• ENTRIES SHOWN:
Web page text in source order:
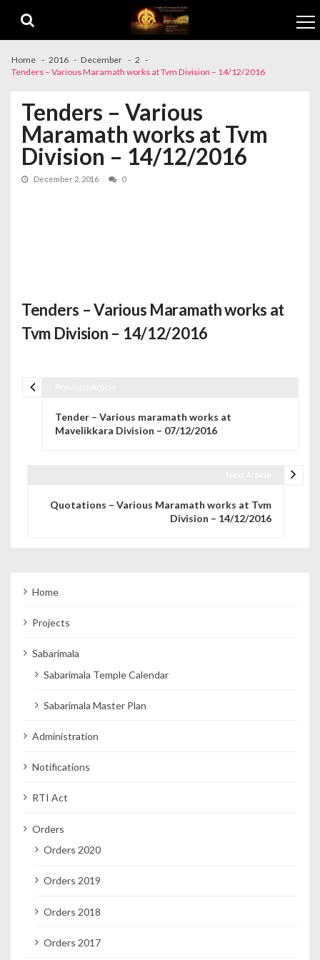
Home 2016 December
2
Tenders – Various Maramath works at Tvm Division – 14/12/2016
Tenders – Various
Maramath works at Tvm
Division – 14/12/2016
December 2, 2016 0
Tenders – Various Maramath works at
Tvm Division – 14/12/2016
Tender – Various maramath works at
Mavelikkara Division – 07/12/2016
Quotations – Various Maramath works at Tvm
Division – 14/12/2016
Home
Projects
Sabarimala
Sabarimala Temple Calendar
Sabarimala Master Plan
Administration
Notifications
RTI Act
Orders
Orders 2020
Orders 2019
Orders 2018
Orders 2017

• TASK DIRECTIONS: Starting at the line that has "December 2, 2016 0" in the records above, restate word for word every line until the one that has "Orders 2018", and include that one as well.

• EXPECTED OUTPUT:
December 2, 2016 0
Tenders – Various Maramath works at
Tvm Division – 14/12/2016
Tender – Various maramath works at
Mavelikkara Division – 07/12/2016
Quotations – Various Maramath works at Tvm
Division – 14/12/2016
Home
Projects
Sabarimala
Sabarimala Temple Calendar
Sabarimala Master Plan
Administration
Notifications
RTI Act
Orders
Orders 2020
Orders 2019
Orders 2018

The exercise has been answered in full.